- TASK DIRECTIONS:
Pictures excluded, return every entry exactly, please.
◆ ◆ ◆
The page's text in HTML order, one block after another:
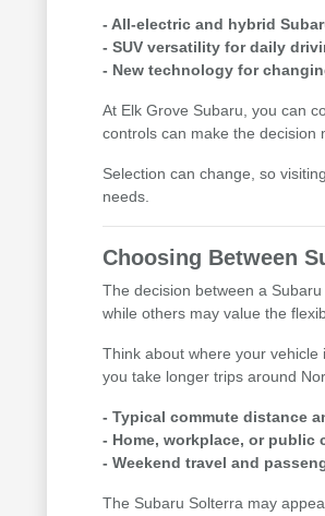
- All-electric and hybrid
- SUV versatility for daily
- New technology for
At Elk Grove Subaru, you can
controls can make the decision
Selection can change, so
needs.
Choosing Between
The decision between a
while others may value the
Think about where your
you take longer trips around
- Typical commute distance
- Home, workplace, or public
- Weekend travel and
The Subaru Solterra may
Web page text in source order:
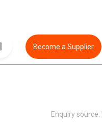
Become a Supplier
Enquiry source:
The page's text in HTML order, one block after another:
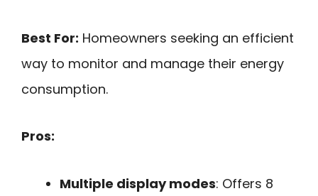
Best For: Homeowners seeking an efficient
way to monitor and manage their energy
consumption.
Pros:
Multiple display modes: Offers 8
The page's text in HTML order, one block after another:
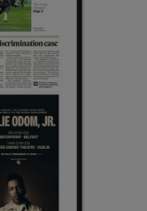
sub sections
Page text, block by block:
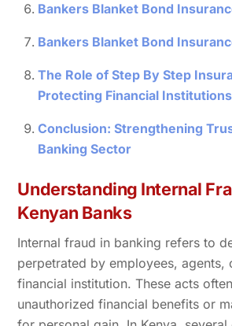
◆ ◆ ◆
- ANSWER BELOW:
The page's text in HTML order, one block after another:
- All-electric and hybrid
- SUV versatility for daily
- New technology for
At Elk Grove Subaru, you can
controls can make the decision
Selection can change, so
needs.
Choosing Between
The decision between a
while others may value the
Think about where your
you take longer trips around
- Typical commute distance
- Home, workplace, or public
- Weekend travel and
The Subaru Solterra may
Web page text in source order:
Become a Supplier
Enquiry source:
The page's text in HTML order, one block after another:
Best For: Homeowners seeking an efficient
way to monitor and manage their energy
consumption.
Pros:
Multiple display modes: Offers 8
The page's text in HTML order, one block after another:
sub sections
Page text, block by block:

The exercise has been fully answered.